Bottle is a compact and efficient WSGI micro web framework crafted for Python developers. Packaged as a single-file module, it operates exclusively on the Python Standard Library, which helps to keep the number of dependencies low. The framework simplifies the process of mapping incoming requests to specific function calls and supports both clean and dynamic URL structures. Furthermore, Bottle features a fast and Pythonic built-in template engine, while also allowing for the integration of external engines such as Mako, Jinja2, and Cheetah. Developers can easily handle various types of data, such as file uploads, cookies, headers, and other elements related to HTTP requests. In addition, Bottle comes with an integrated HTTP development server and is compatible with various other WSGI-compliant servers like Paste, Bjoern, GAE, and CherryPy. Its combination of simplicity and flexibility makes it an attractive option for developers seeking to build web applications swiftly and efficiently, making it a popular choice among those who prioritize rapid development without sacrificing functionality.
-
25
UnionML
Union
Streamline your machine learning journey with seamless collaboration.

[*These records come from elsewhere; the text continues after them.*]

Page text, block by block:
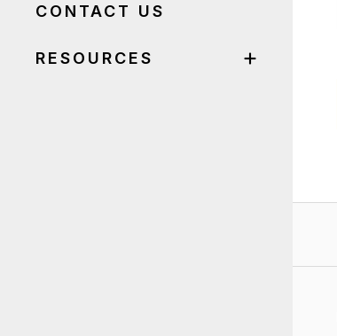
CONTACT US
RESOURCES
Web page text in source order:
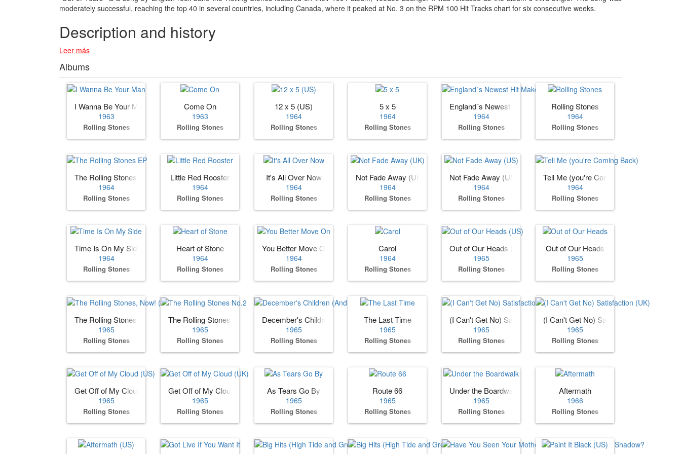
moderately successful, reaching the top 40 in several countries, including Canada, where it peaked at No. 3 on the RPM 100 Hit Tracks chart for six consecutive weeks.
Description and history
Leer más
Albums
I Wanna Be Your Man
1963
Rolling Stones
Come On
1963
Rolling Stones
12 x 5 (US)
1964
Rolling Stones
5 x 5
1964
Rolling Stones
England´s Newest Hit Makers (US)
1964
Rolling Stones
Rolling Stones
1964
Rolling Stones
The Rolling Stones EP
1964
Rolling Stones
Little Red Rooster
1964
Rolling Stones
It's All Over Now
1964
Rolling Stones
Not Fade Away (UK)
1964
Rolling Stones
Not Fade Away (US)
1964
Rolling Stones
Tell Me (you're Coming Back)
1964
Rolling Stones
Time Is On My Side
1964
Rolling Stones
Heart of Stone
1964
Rolling Stones
You Better Move On
1964
Rolling Stones
Carol
1964
Rolling Stones
Out of Our Heads (US)
1965
Rolling Stones
Out of Our Heads
1965
Rolling Stones
The Rolling Stones, Now! (US)
1965
Rolling Stones
The Rolling Stones No.2
1965
Rolling Stones
December's Children (And Everybody's)
1965
Rolling Stones
The Last Time
1965
Rolling Stones
(I Can't Get No) Satisfaction (US)
1965
Rolling Stones
(I Can't Get No) Satisfaction (UK)
1965
Rolling Stones
Get Off of My Cloud (US)
1965
Rolling Stones
Get Off of My Cloud (UK)
1965
Rolling Stones
As Tears Go By
1965
Rolling Stones
Route 66
1965
Rolling Stones
Under the Boardwalk
1965
Rolling Stones
Aftermath
1966
Rolling Stones
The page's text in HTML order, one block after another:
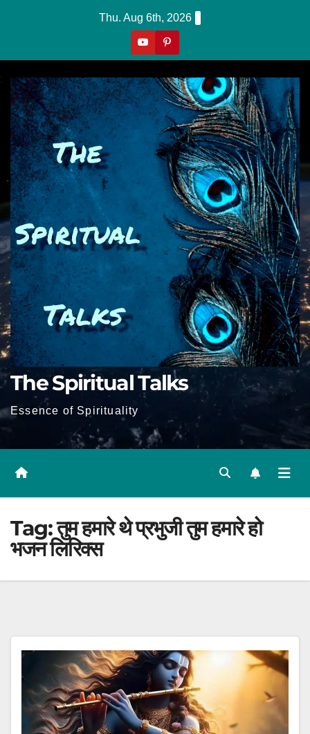
Thu. Aug 6th, 2026
The Spiritual Talks
Essence of Spirituality
Tag:तुम हमारे थे प्रभुजी तुम हमारे हो
भजन लिरिक्स
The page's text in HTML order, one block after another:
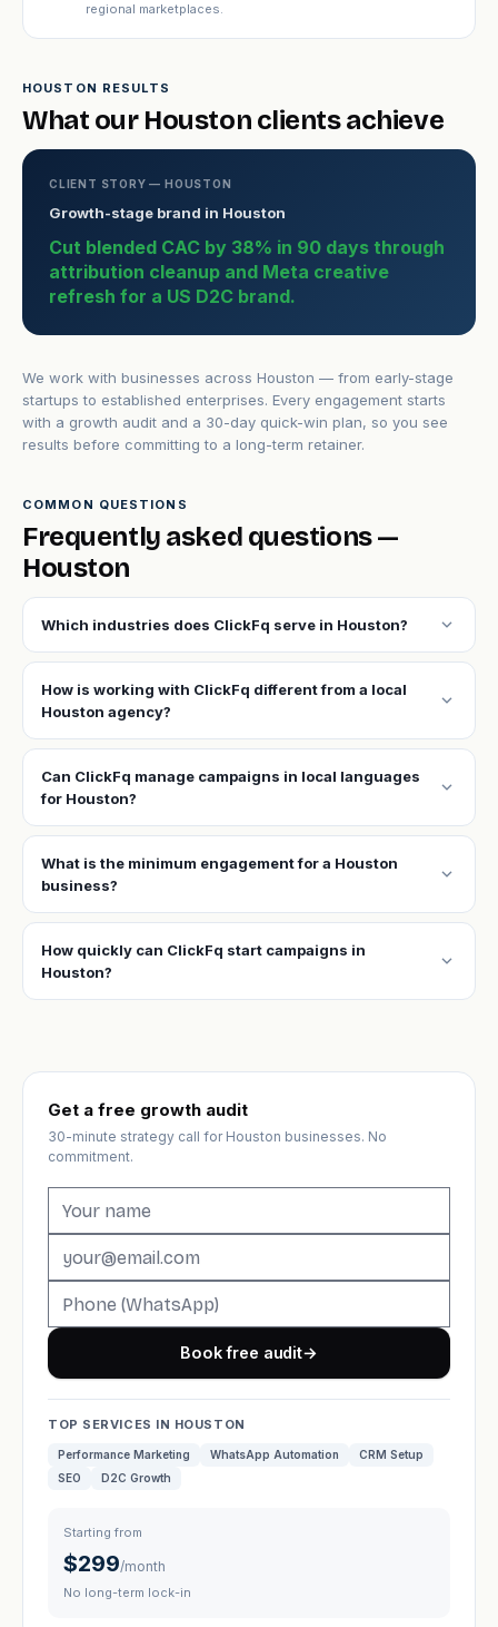
regional marketplaces.
HOUSTON RESULTS
What our Houston clients achieve
CLIENT STORY — HOUSTON
Growth-stage brand in Houston
Cut blended CAC by 38% in 90 days through
attribution cleanup and Meta creative
refresh for a US D2C brand.
We work with businesses across Houston — from early-stage
startups to established enterprises. Every engagement starts
with a growth audit and a 30-day quick-win plan, so you see
results before committing to a long-term retainer.
COMMON QUESTIONS
Frequently asked questions —
Houston
Which industries does ClickFq serve in Houston? expand_more
How is working with ClickFq different from a local
Houston agency?
expand_more
Can ClickFq manage campaigns in local languages
for Houston?
expand_more
What is the minimum engagement for a Houston
business?
expand_more
How quickly can ClickFq start campaigns in
Houston?
expand_more
Get a free growth audit
30-minute strategy call for Houston businesses. No
commitment.
Book free audit→
TOP SERVICES IN HOUSTON
Performance Marketing WhatsApp Automation
CRM Setup
SEO
D2C Growth
Starting from
$299/month
No long-term lock-in
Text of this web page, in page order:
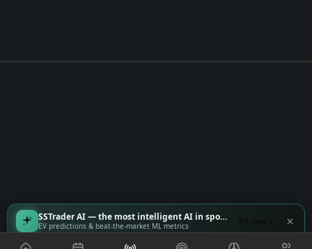
SSTrader AI — the most intelligent AI in sports
EV predictions & beat-the-market ML metrics
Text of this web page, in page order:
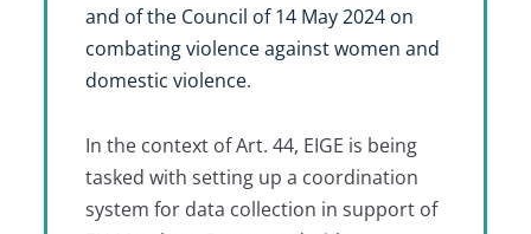
and of the Council of 14 May 2024 on
combating violence against women and
domestic violence.
In the context of Art. 44, EIGE is being
tasked with setting up a coordination
system for data collection in support of
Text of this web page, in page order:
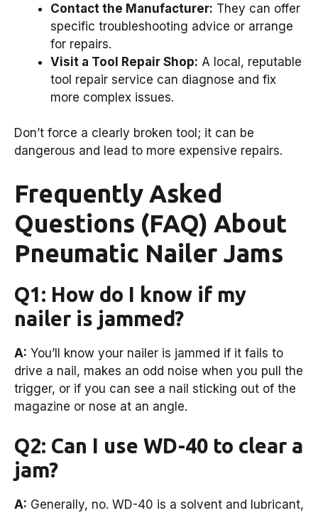
Contact the Manufacturer: They can offer
specific troubleshooting advice or arrange
for repairs.
Visit a Tool Repair Shop: A local, reputable
tool repair service can diagnose and fix
more complex issues.
Don’t force a clearly broken tool; it can be
dangerous and lead to more expensive repairs.
Frequently Asked
Questions (FAQ) About
Pneumatic Nailer Jams
Q1: How do I know if my
nailer is jammed?
A: You’ll know your nailer is jammed if it fails to
drive a nail, makes an odd noise when you pull the
trigger, or if you can see a nail sticking out of the
magazine or nose at an angle.
Q2: Can I use WD-40 to clear a
jam?
A: Generally, no. WD-40 is a solvent and lubricant,
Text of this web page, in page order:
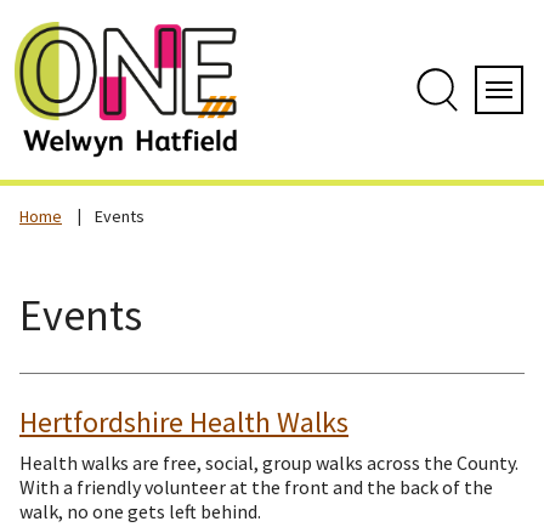
Home Events
Events
Hertfordshire Health Walks
Health walks are free, social, group walks across the County.
With a friendly volunteer at the front and the back of the
walk, no one gets left behind.
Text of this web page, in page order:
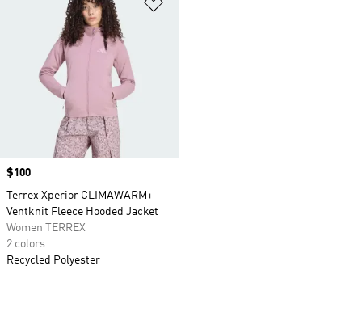
Price
$100
Terrex Xperior CLIMAWARM+
Ventknit Fleece Hooded Jacket
Women TERREX
2 colors
Recycled Polyester
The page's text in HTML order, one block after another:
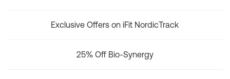
Exclusive Offers on iFit NordicTrack
25% Off Bio-Synergy
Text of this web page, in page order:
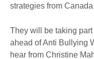
strategies from
They will be taking
ahead of Anti Bullying
hear from Christine
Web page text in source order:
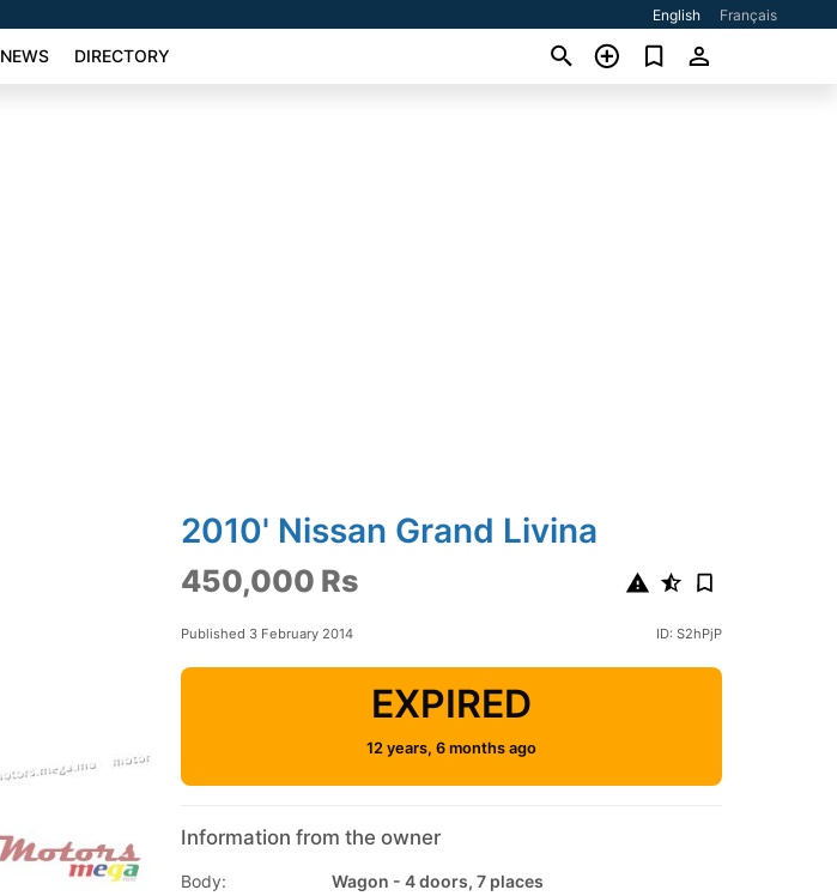
English Français
NEWS DIRECTORY
2010' Nissan Grand Livina
450,000 Rs
Published 3 February 2014 ID: S2hPjP
EXPIRED
12 years, 6 months ago
Information from the owner
Body:
Wagon - 4 doors, 7 places
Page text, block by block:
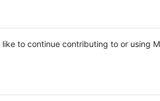
to continue contributing to or using
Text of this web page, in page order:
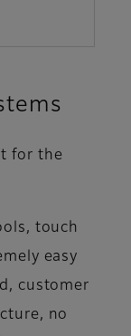
for the
touch
easy
customer
no
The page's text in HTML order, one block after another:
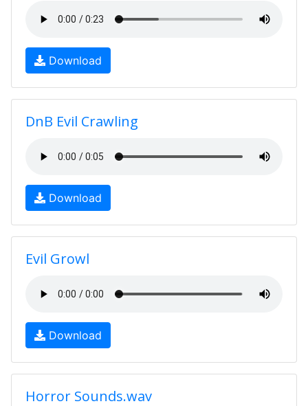
Download
DnB Evil Crawling
Download
Evil Growl
Download
Horror Sounds.wav
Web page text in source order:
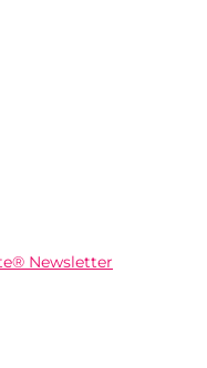
Newsletter
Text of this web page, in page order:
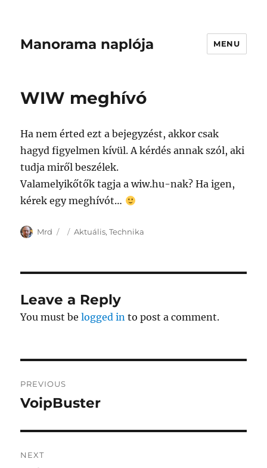
Manorama naplója MENU
WIW meghívó
Ha nem érted ezt a bejegyzést, akkor csak
hagyd figyelmen kívül. A kérdés annak szól, aki
tudja miről beszélek.
Valamelyikőtők tagja a wiw.hu-nak? Ha igen,
kérek egy meghívót…
Author
Mrd
Posted
Categories
Aktuális,Technika
Leave a Reply
You must belogged in to post a comment.
navigation
PREVIOUS
Previous
VoipBuster
NEXT
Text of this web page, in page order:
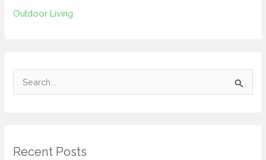
Outdoor Living
c
Recent Posts
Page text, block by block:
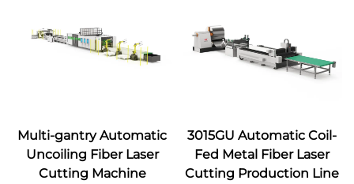
Multi-gantry Automatic
Uncoiling Fiber Laser
Cutting Machine
3015GU Automatic Coil-
Fed Metal Fiber Laser
Cutting Production Line
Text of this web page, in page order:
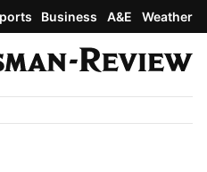
Business A&E Weather
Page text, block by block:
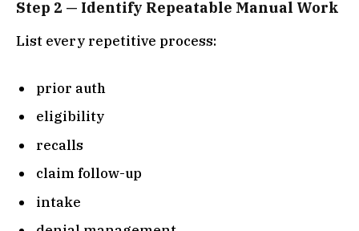
Step 2 — Identify Repeatable Manual Work
List every repetitive process:
prior auth
eligibility
recalls
claim follow-up
intake
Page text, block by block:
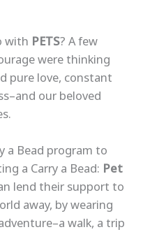
with PETS? A few
were thinking
pure love, constant
our beloved
a Bead program to
a Carry a Bead: Pet
lend their support to
away, by wearing
walk, a trip
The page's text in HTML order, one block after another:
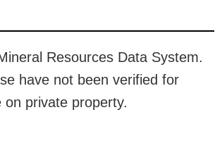
Resources Data System.
have not been verified for
private property.
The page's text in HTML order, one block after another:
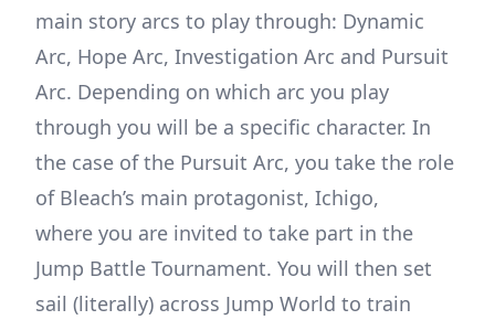
main story arcs to play through: Dynamic
Arc, Hope Arc, Investigation Arc and Pursuit
Arc. Depending on which arc you play
through you will be a specific character. In
the case of the Pursuit Arc, you take the role
of Bleach’s main protagonist, Ichigo,
where you are invited to take part in the
Jump Battle Tournament. You will then set
sail (literally) across Jump World to train
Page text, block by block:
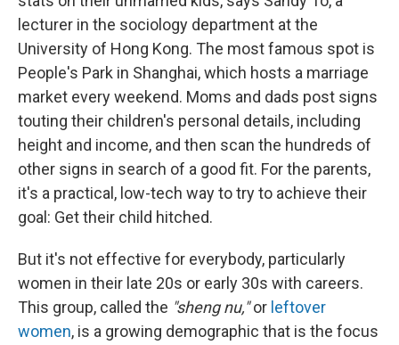
lecturer in the sociology department at the
University of Hong Kong. The most famous spot is
People's Park in Shanghai, which hosts a marriage
market every weekend. Moms and dads post signs
touting their children's personal details, including
height and income, and then scan the hundreds of
other signs in search of a good fit. For the parents,
it's a practical, low-tech way to try to achieve their
goal: Get their child hitched.
But it's not effective for everybody, particularly
women in their late 20s or early 30s with careers.
This group, called the "sheng nu,"or leftover
women, is a growing demographic that is the focus
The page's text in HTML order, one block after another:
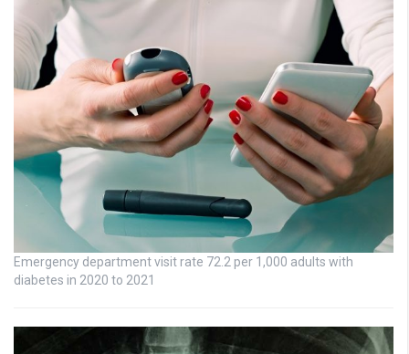
Emergency department visit rate 72.2 per 1,000 adults with
diabetes in 2020 to 2021
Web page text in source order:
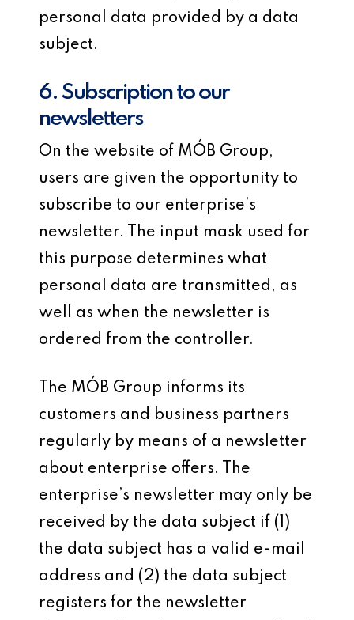
personal data provided by a data
subject.
6. Subscription to our
newsletters
On the website of MÓB Group,
users are given the opportunity to
subscribe to our enterprise’s
newsletter. The input mask used for
this purpose determines what
personal data are transmitted, as
well as when the newsletter is
ordered from the controller.
The MÓB Group informs its
customers and business partners
regularly by means of a newsletter
about enterprise offers. The
enterprise’s newsletter may only be
received by the data subject if (1)
the data subject has a valid e-mail
address and (2) the data subject
registers for the newsletter
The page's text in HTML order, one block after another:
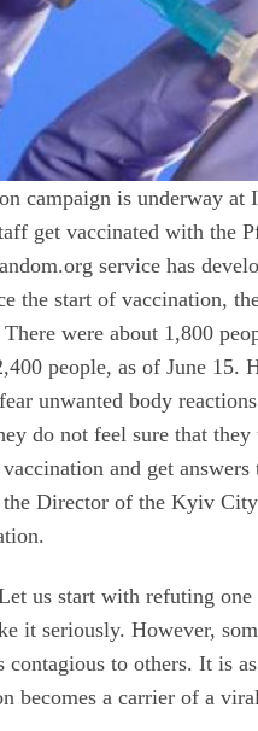
campaign is underway
get vaccinated with the
service has
the start of vaccination,
were about 1,800
people, as of June 15.
unwanted body
do not feel sure that
and get
Director of the Kyiv
us start with refuting
it seriously. However,
contagious to others. It is
becomes a carrier of a
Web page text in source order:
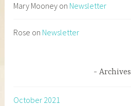
Mary Mooney on Newsletter
Rose on Newsletter
Archives
October 2021
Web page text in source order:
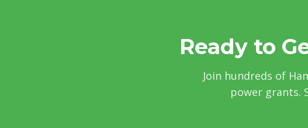
Ready to
Join hundreds of
power grants.
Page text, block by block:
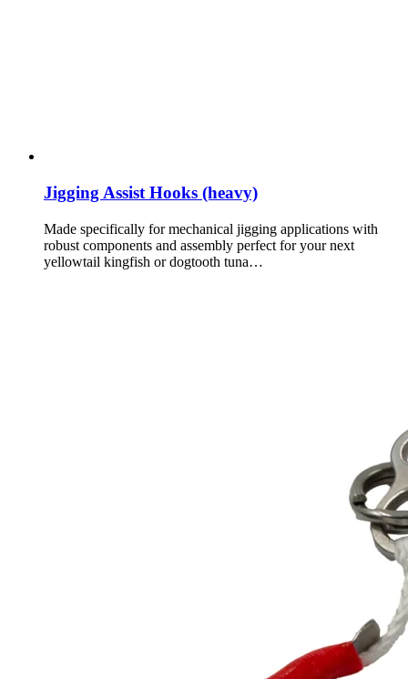
Jigging Assist Hooks (heavy)
Made specifically for mechanical jigging applications with
robust components and assembly perfect for your next
yellowtail kingfish or dogtooth tuna…
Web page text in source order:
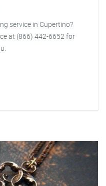
service in Cupertino?
at (866) 442-6652 for
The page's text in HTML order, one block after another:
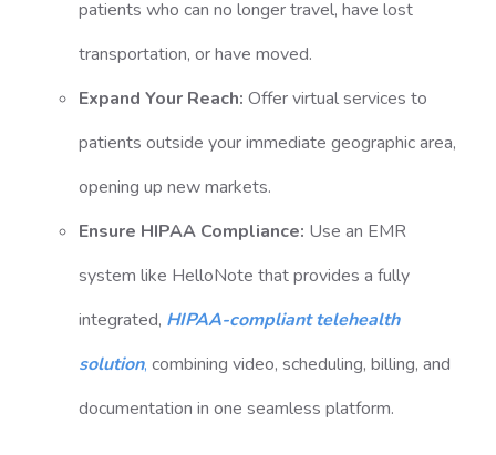
patients who can no longer travel, have lost
transportation, or have moved.
Expand Your Reach: Offer virtual services to
patients outside your immediate geographic area,
opening up new markets.
Ensure HIPAA Compliance: Use an EMR
system like HelloNote that provides a fully
integrated, HIPAA-compliant telehealth
solution, combining video, scheduling, billing, and
documentation in one seamless platform.
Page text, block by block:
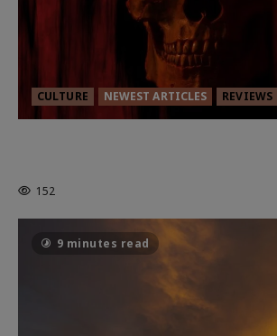
CULTURE NEWEST ARTICLES REVIEWS
152
9 minutes read
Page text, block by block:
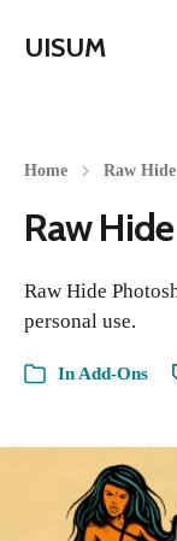
UISUM
Home Raw
Raw
Raw Hide
personal use.
In Add-Ons
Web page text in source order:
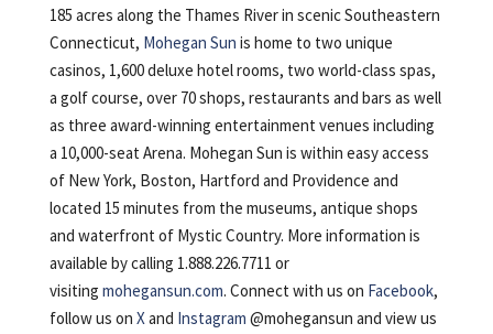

Creating machine learning applications should be a smooth and straightforward process. UnionML is a Python-based open-source framework that builds upon Flyte™, simplifying the complex world of ML tools into a unified interface. It allows you to easily incorporate your preferred tools through a simple and standardized API, minimizing boilerplate code so you can focus on what truly counts: the data and the models that yield valuable insights. This framework makes it easier to merge a wide variety of tools and frameworks into a single protocol for machine learning. Utilizing established industry practices, you can set up endpoints for data collection, model training, prediction serving, and much more—all within one cohesive ML system. Consequently, data scientists, ML engineers, and MLOps experts can work together seamlessly using UnionML applications, creating a clear reference point for comprehending the dynamics of your machine learning architecture. This collaborative environment not only encourages innovation but also improves communication among team members, significantly boosting the overall productivity and success of machine learning initiatives. Ultimately, UnionML serves as a vital asset for teams aiming to achieve greater agility and productivity in their ML endeavors.